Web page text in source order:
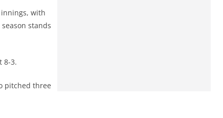
with
stands
8-3.
pitched three
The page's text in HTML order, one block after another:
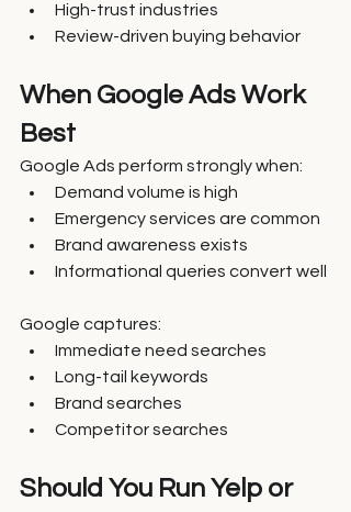
High-trust industries
Review-driven buying behavior
When Google Ads Work
Best
Google Ads perform strongly when:
Demand volume is high
Emergency services are common
Brand awareness exists
Informational queries convert well
Google captures:
Immediate need searches
Long-tail keywords
Brand searches
Competitor searches
Should You Run Yelp or

================

About this exercise
Take every entry above and transcribe it exactly, with no pictures in the copy.

Exercise output
Web page text in source order:
with
stands
8-3.
pitched three
The page's text in HTML order, one block after another:
High-trust industries
Review-driven buying behavior
When Google Ads Work
Best
Google Ads perform strongly when:
Demand volume is high
Emergency services are common
Brand awareness exists
Informational queries convert well
Google captures:
Immediate need searches
Long-tail keywords
Brand searches
Competitor searches
Should You Run Yelp or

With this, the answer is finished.